I get this every now and then when running some ruby / c++ methods from
within rails.
It looks like ruby’s garbage collector once again makes bad decisions…

Program received signal SIGSEGV, Segmentation fault.
[Switching to Thread 47432141183712 (LWP 30617)]
garbage_collect () at gc.c:1184
1184 if (!(p->as.basic.flags & FL_MARK)) {

I’ve posted the bug to the ruby bug hunting system but haven’t heard
nothing yet. I think this is the biggest problem with ruby. The core
development is slow and badly maintained.

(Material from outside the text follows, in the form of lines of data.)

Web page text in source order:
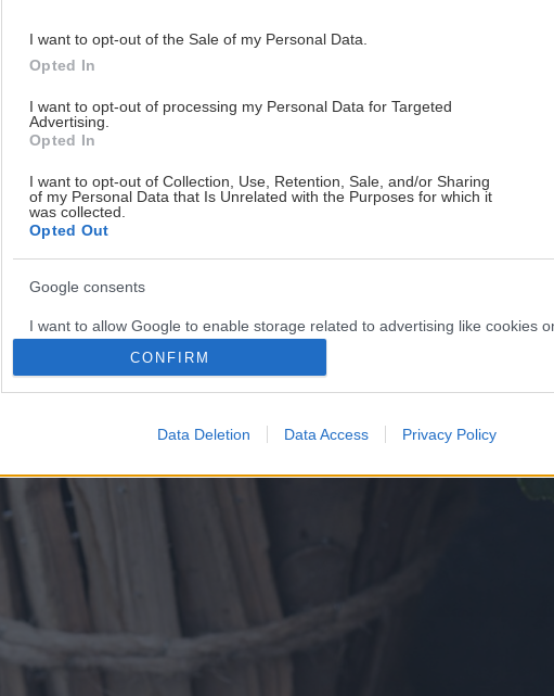
I want to opt-out of the Sale of my Personal Data.
Opted In
I want to opt-out of processing my Personal Data for Targeted
Advertising.
Opted In
I want to opt-out of Collection, Use, Retention, Sale, and/or Sharing
of my Personal Data that Is Unrelated with the Purposes for which it
was collected.
Opted Out
Google consents
I want to allow Google to enable storage related to advertising like cookies
web or device identifiers in apps.
I want to allow my user data to be sent to Google for online advertising
web or device identifiers in apps.
I want to allow Google to enable storage related to personalization.
CONFIRM
Data Deletion Data Access Privacy Policy

Check http://www.ruby-forum.com/topic/170608#new it has some recent GC
patches that might help. Also could submit a report to
redmine.ruby-lang.org [esp. if reproducible].
Thanks!
-=R


#8

Roger P. wrote:

I get this every now and then when running some ruby / c++ methods from
within rails.
It looks like ruby’s garbage collector once again makes bad decisions…

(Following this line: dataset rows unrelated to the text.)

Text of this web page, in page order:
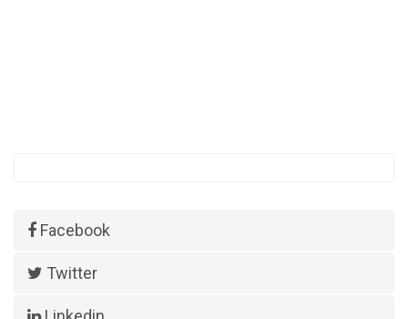
Facebook
Twitter
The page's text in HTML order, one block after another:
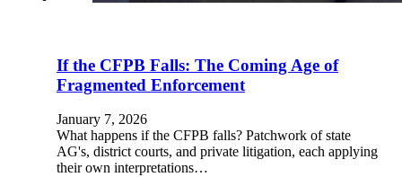
If the CFPB Falls: The Coming Age of
Fragmented Enforcement
January 7, 2026
What happens if the CFPB falls? Patchwork of state
AG's, district courts, and private litigation, each applying
their own interpretations…
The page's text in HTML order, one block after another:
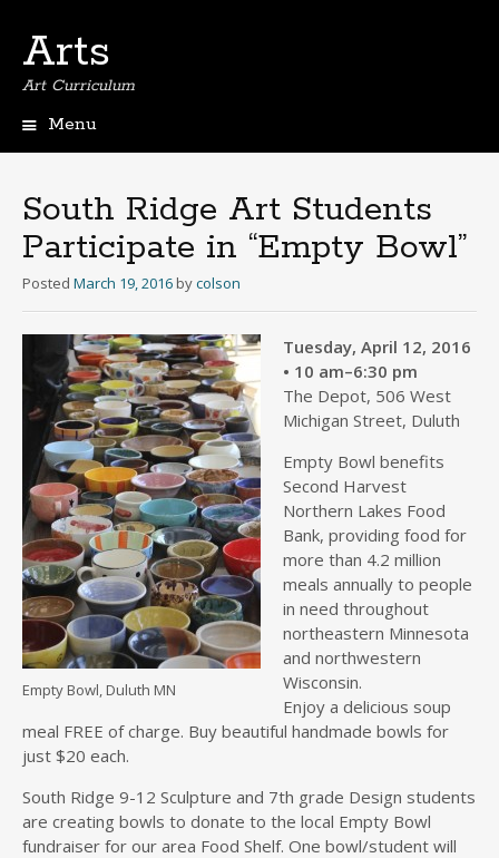
Arts
Art Curriculum
Menu
South Ridge Art Students
Participate in “Empty Bowl”
Posted March 19, 2016 bycolson
Empty Bowl, Duluth MN
Tuesday, April 12, 2016
• 10 am–6:30 pm
The Depot, 506 West
Michigan Street, Duluth
Empty Bowl benefits
Second Harvest
Northern Lakes Food
Bank, providing food for
more than 4.2 million
meals annually to people
in need throughout
northeastern Minnesota
and northwestern
Wisconsin.
Enjoy a delicious soup
meal FREE of charge. Buy beautiful handmade bowls for
just $20 each.
South Ridge 9-12 Sculpture and 7th grade Design students
are creating bowls to donate to the local Empty Bowl
fundraiser for our area Food Shelf. One bowl/student will

Program received signal SIGSEGV, Segmentation fault.
[Switching to Thread 47432141183712 (LWP 30617)]
garbage_collect () at gc.c:1184
1184 if (!(p->as.basic.flags & FL_MARK)) {

I’ve posted the bug to the ruby bug hunting system but haven’t heard
nothing yet. I think this is the biggest problem with ruby. The core
development is slow and badly maintained.

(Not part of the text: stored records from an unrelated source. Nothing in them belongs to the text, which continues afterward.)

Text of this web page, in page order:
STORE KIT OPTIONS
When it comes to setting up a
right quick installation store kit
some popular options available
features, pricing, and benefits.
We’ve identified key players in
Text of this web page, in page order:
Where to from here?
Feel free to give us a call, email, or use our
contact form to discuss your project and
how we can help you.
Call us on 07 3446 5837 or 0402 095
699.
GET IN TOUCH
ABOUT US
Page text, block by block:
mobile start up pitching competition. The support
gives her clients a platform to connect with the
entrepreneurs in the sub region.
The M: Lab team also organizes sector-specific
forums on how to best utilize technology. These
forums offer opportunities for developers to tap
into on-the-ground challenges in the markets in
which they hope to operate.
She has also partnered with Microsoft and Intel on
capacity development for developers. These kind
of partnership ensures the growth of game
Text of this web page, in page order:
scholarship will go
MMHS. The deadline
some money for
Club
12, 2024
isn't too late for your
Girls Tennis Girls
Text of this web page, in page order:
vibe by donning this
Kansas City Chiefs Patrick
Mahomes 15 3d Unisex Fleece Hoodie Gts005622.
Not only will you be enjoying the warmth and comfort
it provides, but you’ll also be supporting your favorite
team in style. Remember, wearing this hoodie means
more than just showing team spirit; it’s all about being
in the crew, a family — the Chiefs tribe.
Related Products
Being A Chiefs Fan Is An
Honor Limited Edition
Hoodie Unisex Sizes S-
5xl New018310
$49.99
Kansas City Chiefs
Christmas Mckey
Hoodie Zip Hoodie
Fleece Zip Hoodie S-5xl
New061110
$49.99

Check http://www.ruby-forum.com/topic/170608#new it has some recent GC
patches that might help. Also could submit a report to
redmine.ruby-lang.org [esp. if reproducible].
Thanks!
-=R

Hi Roger and thanks for the info.

I’ll see if I can try this out. The wrapper code is made with Swig so it
could be a swig problem. This is whay makes it soo hard to debug.

Cheers,
Henke